Work request:
What's wanted is a faithful retyping of every entry, pictures excluded.

Source data
▬▬▬▬▬▬

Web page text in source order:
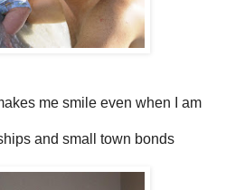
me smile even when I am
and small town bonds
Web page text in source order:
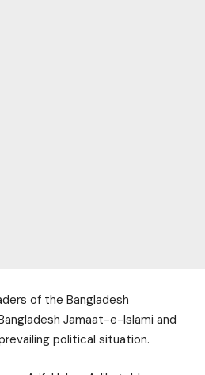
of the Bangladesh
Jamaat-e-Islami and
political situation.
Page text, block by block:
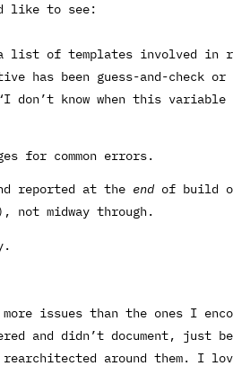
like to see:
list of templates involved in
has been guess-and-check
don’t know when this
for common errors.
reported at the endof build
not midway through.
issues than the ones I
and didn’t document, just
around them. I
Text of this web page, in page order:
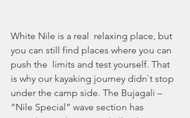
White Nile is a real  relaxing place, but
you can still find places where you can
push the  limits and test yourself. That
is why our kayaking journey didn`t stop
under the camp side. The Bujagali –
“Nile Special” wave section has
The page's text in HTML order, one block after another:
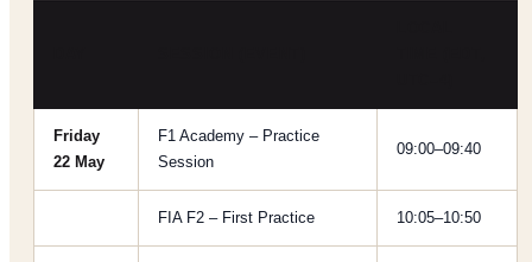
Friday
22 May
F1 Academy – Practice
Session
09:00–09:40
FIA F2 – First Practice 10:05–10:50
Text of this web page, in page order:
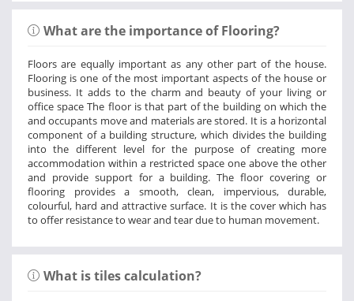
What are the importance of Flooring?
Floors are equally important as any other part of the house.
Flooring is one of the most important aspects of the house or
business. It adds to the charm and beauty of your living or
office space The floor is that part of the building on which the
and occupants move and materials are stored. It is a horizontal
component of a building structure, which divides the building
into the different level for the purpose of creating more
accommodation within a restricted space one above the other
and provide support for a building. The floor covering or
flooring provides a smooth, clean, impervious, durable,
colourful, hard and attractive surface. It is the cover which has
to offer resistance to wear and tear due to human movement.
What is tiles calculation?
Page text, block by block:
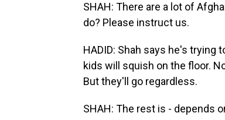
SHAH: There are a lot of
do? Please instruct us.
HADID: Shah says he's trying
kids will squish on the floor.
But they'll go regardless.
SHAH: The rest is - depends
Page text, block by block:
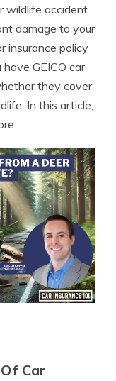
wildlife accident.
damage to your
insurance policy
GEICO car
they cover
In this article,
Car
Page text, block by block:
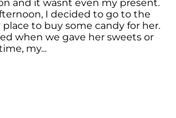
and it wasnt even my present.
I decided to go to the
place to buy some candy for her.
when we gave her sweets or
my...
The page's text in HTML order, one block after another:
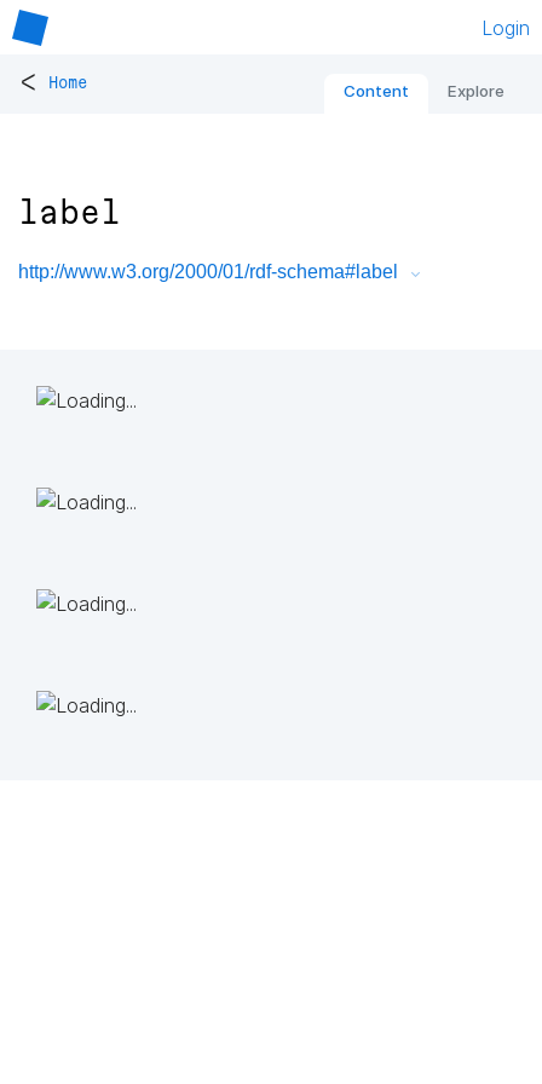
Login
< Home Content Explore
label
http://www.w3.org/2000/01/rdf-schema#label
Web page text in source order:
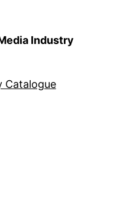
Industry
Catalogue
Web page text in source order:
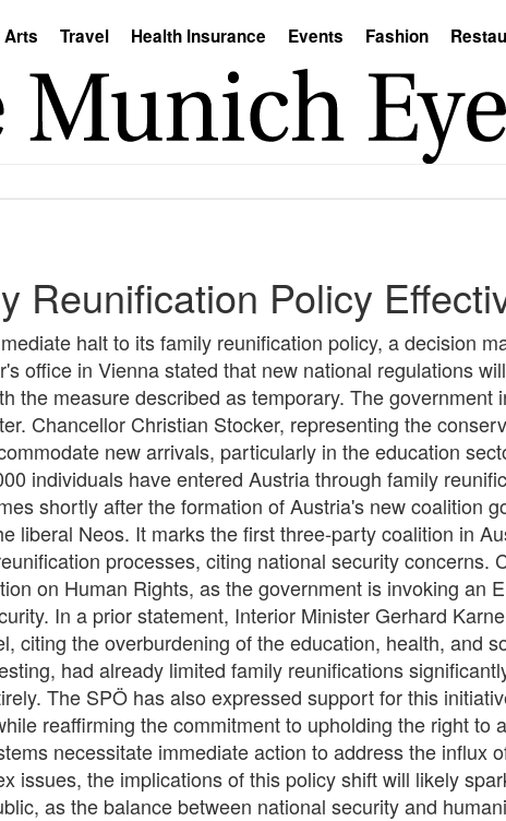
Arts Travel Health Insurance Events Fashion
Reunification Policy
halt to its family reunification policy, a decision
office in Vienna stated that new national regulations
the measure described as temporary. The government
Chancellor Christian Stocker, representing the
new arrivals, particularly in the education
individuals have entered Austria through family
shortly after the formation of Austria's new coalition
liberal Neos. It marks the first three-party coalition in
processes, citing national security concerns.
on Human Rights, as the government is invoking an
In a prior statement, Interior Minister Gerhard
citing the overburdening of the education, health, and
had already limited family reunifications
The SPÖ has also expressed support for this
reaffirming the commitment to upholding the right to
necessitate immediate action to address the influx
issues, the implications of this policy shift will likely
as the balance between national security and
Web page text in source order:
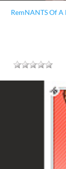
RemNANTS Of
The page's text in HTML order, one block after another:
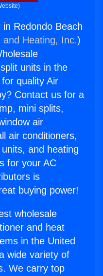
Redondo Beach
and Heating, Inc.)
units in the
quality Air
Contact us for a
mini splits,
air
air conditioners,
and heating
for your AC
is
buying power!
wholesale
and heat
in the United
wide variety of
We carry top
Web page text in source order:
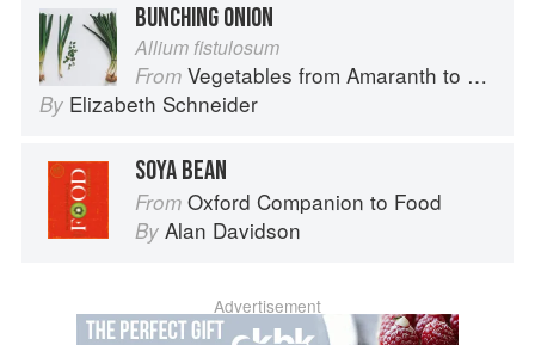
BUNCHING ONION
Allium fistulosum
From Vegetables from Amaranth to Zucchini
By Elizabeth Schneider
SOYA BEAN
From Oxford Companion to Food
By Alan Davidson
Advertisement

▬▬▬▬▬▬

Response to this exercise:
Web page text in source order:
me smile even when I am
and small town bonds
Web page text in source order:
of the Bangladesh
Jamaat-e-Islami and
political situation.
Page text, block by block:
like to see:
list of templates involved in
has been guess-and-check
don’t know when this
for common errors.
reported at the endof build
not midway through.
issues than the ones I
and didn’t document, just
around them. I
Text of this web page, in page order:
White Nile is a real  relaxing place, but
you can still find places where you can
push the  limits and test yourself. That
is why our kayaking journey didn`t stop
under the camp side. The Bujagali –
“Nile Special” wave section has
The page's text in HTML order, one block after another:
Friday
22 May
F1 Academy – Practice
Session
09:00–09:40
FIA F2 – First Practice 10:05–10:50
Text of this web page, in page order:
What are the importance of Flooring?
Floors are equally important as any other part of the house.
Flooring is one of the most important aspects of the house or
business. It adds to the charm and beauty of your living or
office space The floor is that part of the building on which the
and occupants move and materials are stored. It is a horizontal
component of a building structure, which divides the building
into the different level for the purpose of creating more
accommodation within a restricted space one above the other
and provide support for a building. The floor covering or
flooring provides a smooth, clean, impervious, durable,
colourful, hard and attractive surface. It is the cover which has
to offer resistance to wear and tear due to human movement.
What is tiles calculation?
Page text, block by block:
SHAH: There are a lot of
do? Please instruct us.
HADID: Shah says he's trying
kids will squish on the floor.
But they'll go regardless.
SHAH: The rest is - depends
Page text, block by block:
wildlife accident.
damage to your
insurance policy
GEICO car
they cover
In this article,
Car
Page text, block by block:
and it wasnt even my present.
I decided to go to the
place to buy some candy for her.
when we gave her sweets or
my...
The page's text in HTML order, one block after another:
Login
< Home Content Explore
label
http://www.w3.org/2000/01/rdf-schema#label
Web page text in source order:
Industry
Catalogue
Web page text in source order:
Arts Travel Health Insurance Events Fashion
Reunification Policy
halt to its family reunification policy, a decision
office in Vienna stated that new national regulations
the measure described as temporary. The government
Chancellor Christian Stocker, representing the
new arrivals, particularly in the education
individuals have entered Austria through family
shortly after the formation of Austria's new coalition
liberal Neos. It marks the first three-party coalition in
processes, citing national security concerns.
on Human Rights, as the government is invoking an
In a prior statement, Interior Minister Gerhard
citing the overburdening of the education, health, and
had already limited family reunifications
The SPÖ has also expressed support for this
reaffirming the commitment to upholding the right to
necessitate immediate action to address the influx
issues, the implications of this policy shift will likely
as the balance between national security and
Web page text in source order:
RemNANTS Of
The page's text in HTML order, one block after another:
Redondo Beach
and Heating, Inc.)
units in the
quality Air
Contact us for a
mini splits,
air
air conditioners,
and heating
for your AC
is
buying power!
wholesale
and heat
in the United
wide variety of
We carry top
Web page text in source order:
BUNCHING ONION
Allium fistulosum
From Vegetables from Amaranth to Zucchini
By Elizabeth Schneider
SOYA BEAN
From Oxford Companion to Food
By Alan Davidson
Advertisement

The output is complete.